35. I Owe It To Myself

To get out of the black hole before I fall deeper inside & disappear, the first step was to unapologetically accept the fact I needed help to claim back the crazy me. Need to see a therapist. But to claim back the fit & strong body (yes it was the envy of my mirror) that I had last year January I had to accept the fact that my thighs, my tummy, my under arms were flabby now. No love from others was going to do the job.
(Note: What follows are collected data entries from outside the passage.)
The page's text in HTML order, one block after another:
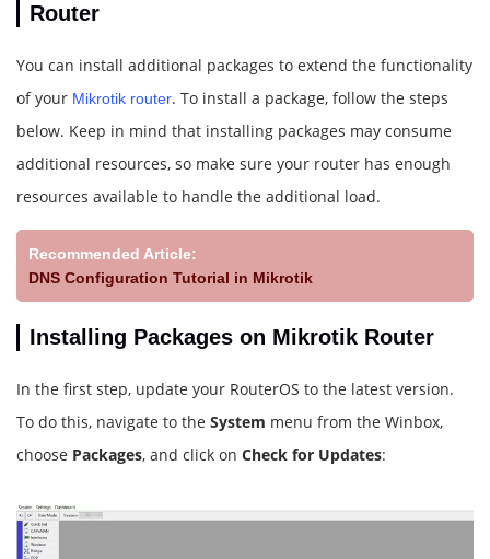
Router
You can install additional packages to extend the functionality
of your Mikrotik router. To install a package, follow the steps
below. Keep in mind that installing packages may consume
additional resources, so make sure your router has enough
resources available to handle the additional load.
Recommended Article:
DNS Configuration Tutorial in Mikrotik
Installing Packages on Mikrotik Router
In the first step, update your RouterOS to the latest version.
To do this, navigate to the System menu from the Winbox,
choose Packages, and click on Check for Updates:
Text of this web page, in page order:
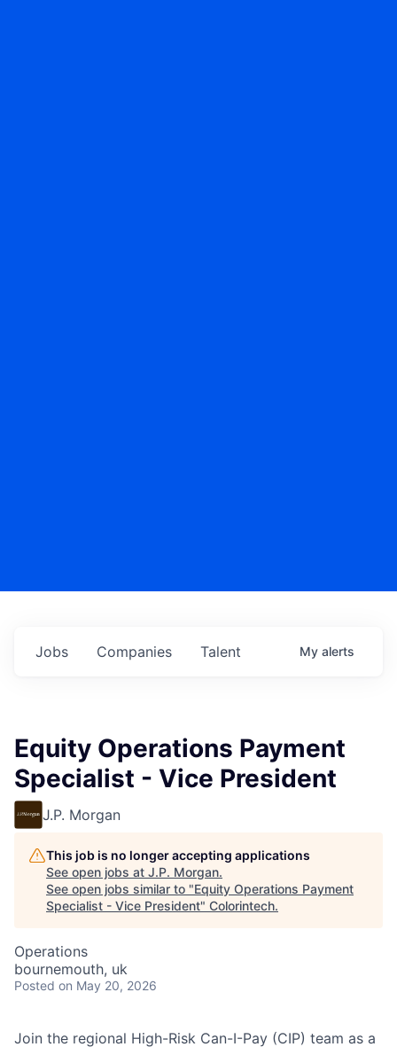
Jobs Companies Talent My alerts
Equity Operations Payment
Specialist - Vice President
J.P. Morgan
This job is no longer accepting applications
See open jobs at J.P. Morgan.
See open jobs similar to "Equity Operations Payment
Specialist - Vice President" Colorintech.
Operations
bournemouth, uk
Posted on May 20, 2026
Join the regional High-Risk Can-I-Pay (CIP) team as a
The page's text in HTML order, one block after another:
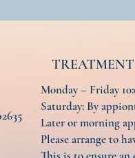
Monday – Friday
Saturday: By
Later or morning
Please arrange to
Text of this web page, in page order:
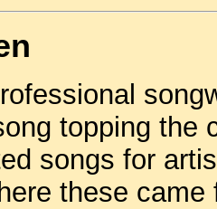
topping the
songs for
these came
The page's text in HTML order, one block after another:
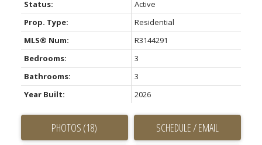
Status:
Active
Prop. Type:
Residential
MLS® Num:
R3144291
Bedrooms:
3
Bathrooms:
3
Year Built:
2026
PHOTOS (18) SCHEDULE / EMAIL
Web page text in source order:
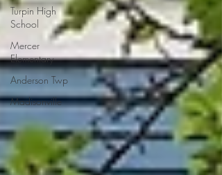
Turpin High
School
Mercer
Elementary
Anderson Twp
Madisonville
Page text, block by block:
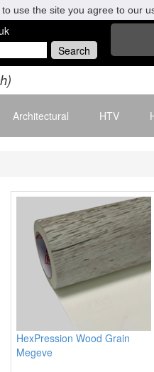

I had to take my butt to the gym.

I owe it to myself to prioritise myself.

Me? Moi? who have held her head high after a horrendous brutal emotional nerve wrecking thrashing on my mind & soul my divorce process unwelcomingly presented itself for 3 years, could actually cry for help of a therapist!! That I wanted the understanding of my family, friends, enemies, the devil himself/herself. Unbelievable. I was supposed to be strong, I was supposed to ace anything after so many tragedies in a row for 5 years! I thought I knew my mind & body better. Why should I see a therapist when I have a support group but didn’t realise that despite them doing the best they could in their own ways, they were not equipped in the area of this sickly emotions that would take over your mind & soul. It wasn’t a self induced depression. But didn’t see that I owe it to myself.

I dragged on, slowly crushing myself, until some incidents pushed me further down the stairs of the black hole. I found myself crying over what people said & did, I was hurting emotionally, & just wanted to disappear into thin air. I finally buckled against my pride, my silent scream, my laughter which mocked me. So when I picked up the phone to book a time with my therapist, I found myself so small, almost like a lost person, a beaten person, choking as I asked for help. You know what, I felt a slight shift of the rock in my heart when I put the phone down. I owe it to myself to move that rock.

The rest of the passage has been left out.